More particularly, the electrical potential at the positive potential end of the stack 1 leads to formation of carbonate ions (CO3=) as follows:CO2+½O2+2−→CO3=
These carbonate ions are attracted to the lower electrical potential at the manifold 6, this lower electrical potential being shown as a negative electrical potential relative to the stack positive potential. An “electrochemical pump” is thereby created which facilitates the flow of the electrolyte from the positive potential end of the stack across the electrical isolating assembly 101 towards the manifold 6. This results in wetting of the block 3, the gasket 4 and the dielectric insulator 5 with electrolyte so as to compromise their dielectric properties and degrade the electrical isolation ability of the assembly 101.

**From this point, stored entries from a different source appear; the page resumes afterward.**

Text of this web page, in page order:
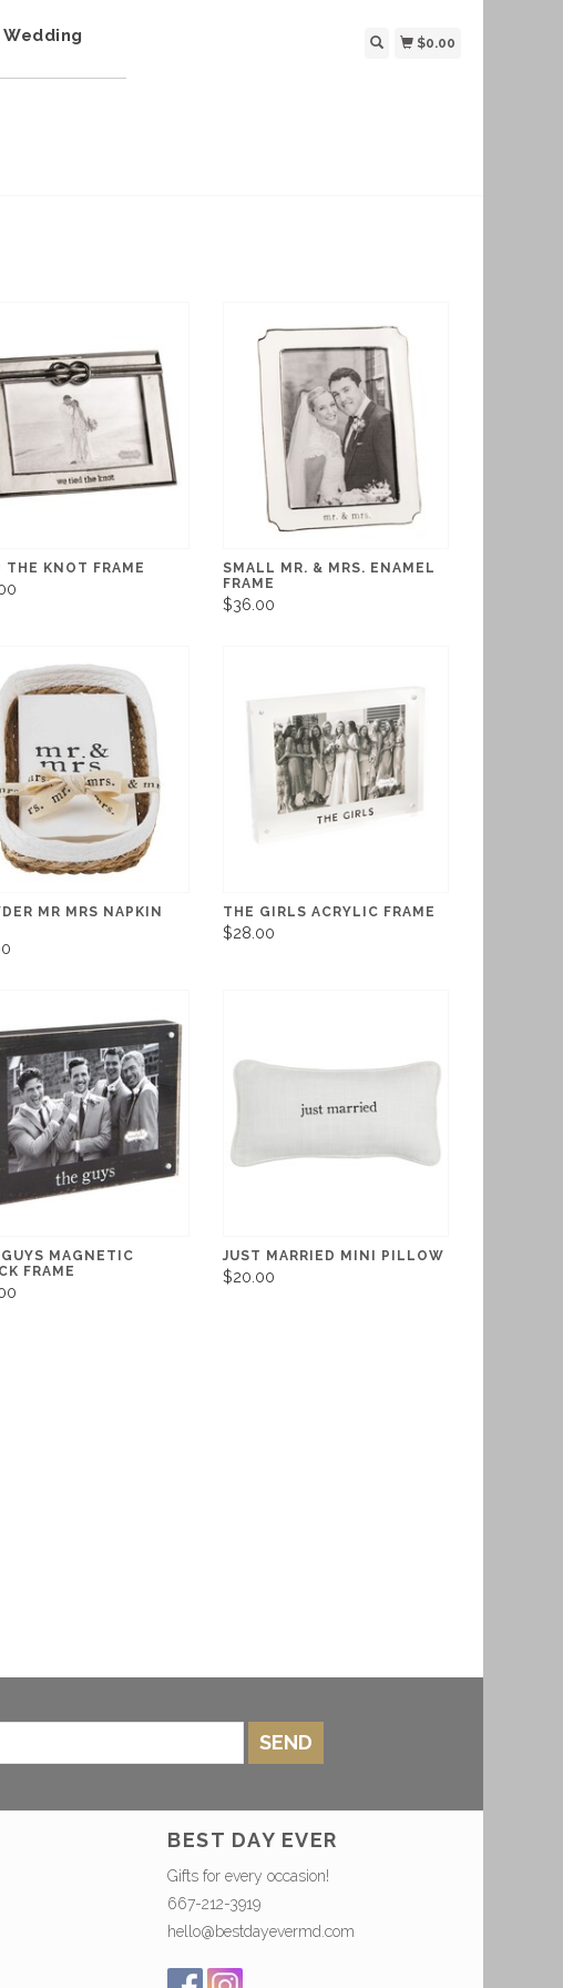
Wedding
$0.00
THE KNOT FRAME
SMALL MR. & MRS. ENAMEL
FRAME
$36.00
MR MRS NAPKIN
THE GIRLS ACRYLIC FRAME
$28.00
MAGNETIC
FRAME
JUST MARRIED MINI PILLOW
$20.00
SEND
BEST DAY EVER
Gifts for every occasion!
667-212-3919
hello@bestdayevermd.com
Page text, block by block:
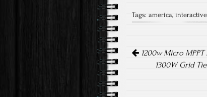
b
ok
tt
m
ail
Tags: america, interactive
1200w Micro
1300W Grid
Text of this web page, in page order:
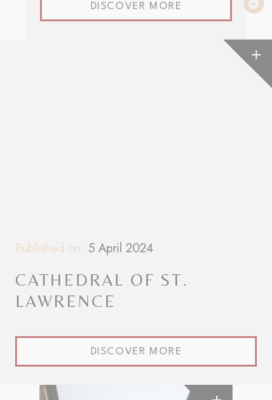
DISCOVER MORE
Published on: 5 April 2024
CATHEDRAL OF ST.
LAWRENCE
DISCOVER MORE
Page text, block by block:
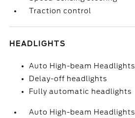
Traction control
HEADLIGHTS
Auto High-beam Headlights
Delay-off headlights
Fully automatic headlights
Auto High-beam Headlights
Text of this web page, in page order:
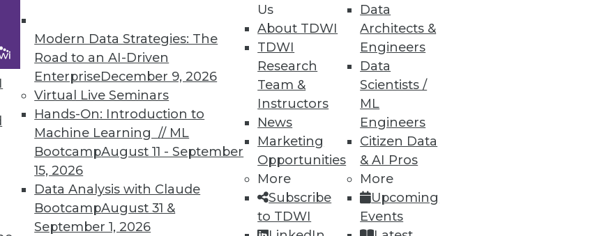
Modern Data Strategies: The
Road to an AI-Driven
EnterpriseDecember 9, 2026
Virtual Live Seminars
Hands-On: Introduction to
Machine Learning // ML
BootcampAugust 11 - September
15, 2026
Data Analysis with Claude
BootcampAugust 31 &
September 1, 2026
Us
About TDWI
TDWI
Research
Team &
Instructors
News
Marketing
Opportunities
More
Subscribe
to TDWI
Data
Architects &
Engineers
Data
Scientists /
ML
Engineers
Citizen Data
& AI Pros
More
Upcoming
Events
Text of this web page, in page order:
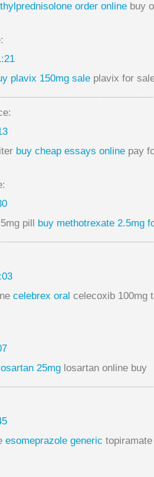
order online buy
plavix 150mg sale plavix for
buy cheap essays online pay
pill buy methotrexate 2.5mg
celebrex oral celecoxib 100mg
25mg losartan online buy
esomeprazole generic
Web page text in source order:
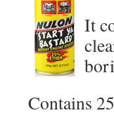
It
Contains
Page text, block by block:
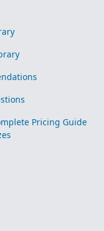
Pricing Guide
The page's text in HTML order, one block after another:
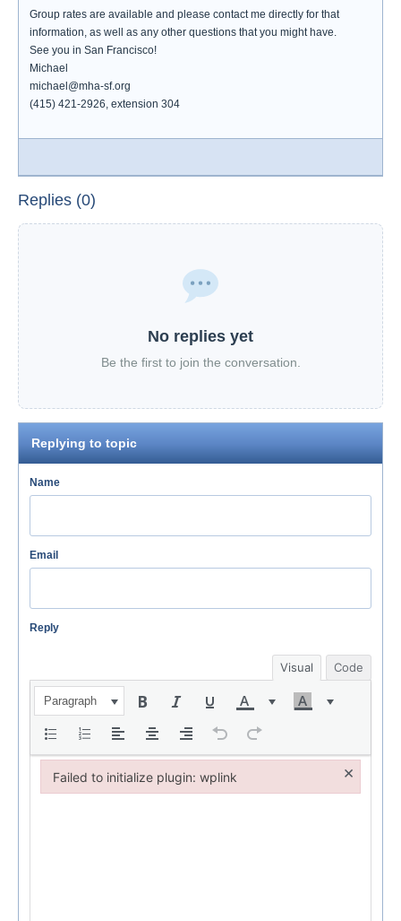
Group rates are available and please contact me directly for that
information, as well as any other questions that you might have.
See you in San Francisco!
Michael
michael@mha-sf.org
(415) 421-2926, extension 304
Replies (0)
No replies yet
Be the first to join the conversation.
Replying to topic
Name
Email
Reply
Visual Code
Paragraph
Failed to initialize plugin: wplink ×
Failed to initialize plugin: wplink
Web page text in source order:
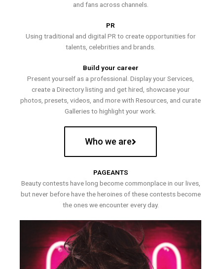
and fans across channels.
PR
Using traditional and digital PR to create opportunities for
talents, celebrities and brands.
Build your career
Present yourself as a professional. Display your Services,
create a Directory listing and get hired, showcase your
photos, presets, videos, and more with Resources, and curate
Galleries to highlight your work.
Who we are
PAGEANTS
Beauty contests have long become commonplace in our lives,
but never before have the heroines of these contests become
the ones we encounter every day.
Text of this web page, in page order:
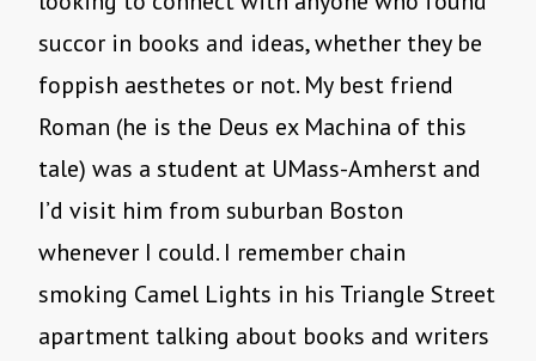
succor in books and ideas, whether they be
foppish aesthetes or not. My best friend
Roman (he is the Deus ex Machina of this
tale) was a student at UMass-Amherst and
I’d visit him from suburban Boston
whenever I could. I remember chain
smoking Camel Lights in his Triangle Street
apartment talking about books and writers
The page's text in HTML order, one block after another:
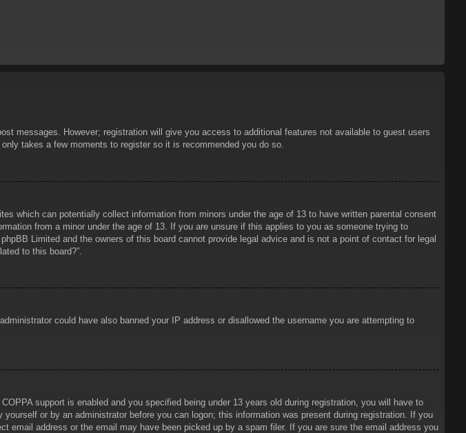
messages. However; registration will give you access to additional features not available to guest users
takes a few moments to register so it is recommended you do so.
which can potentially collect information from minors under the age of 13 to have written parental consent
from a minor under the age of 13. If you are unsure if this applies to you as someone trying to
Limited and the owners of this board cannot provide legal advice and is not a point of contact for legal
to this board?”.
could have also banned your IP address or disallowed the username you are attempting to
support is enabled and you specified being under 13 years old during registration, you will have to
or by an administrator before you can logon; this information was present during registration. If you
address or the email may have been picked up by a spam filer. If you are sure the email address you

Conventional electrical isolating assemblies have been adapted to counteract this electrolyte flow by utilizing, for example, a smooth ceramic block for the block 3, as is disclosed in U.S. Pat. No. 6,413,665. Such a construction has prolonged the ability of electrical isolation assemblies to maintain their electrical isolation characteristics by delaying the wetting of the isolating assembly components adjacent the manifold. However, over time, electrolyte migration can still occur. Accordingly, additional ways of impeding the migration of electrolyte from the stack through such electrical isolating assemblies are still being sought.
It is therefore an object of the present invention to provide a fuel cell system adapted to further reduce the migration of electrolyte through an electrical isolating assembly proving electrical isolation between a fuel cell stack and the manifold used with the stack.
It is a further object of the present invention to provide a system of the aforementioned type in which reduction of electrolyte migration is accomplished in a simple and cost effective manner.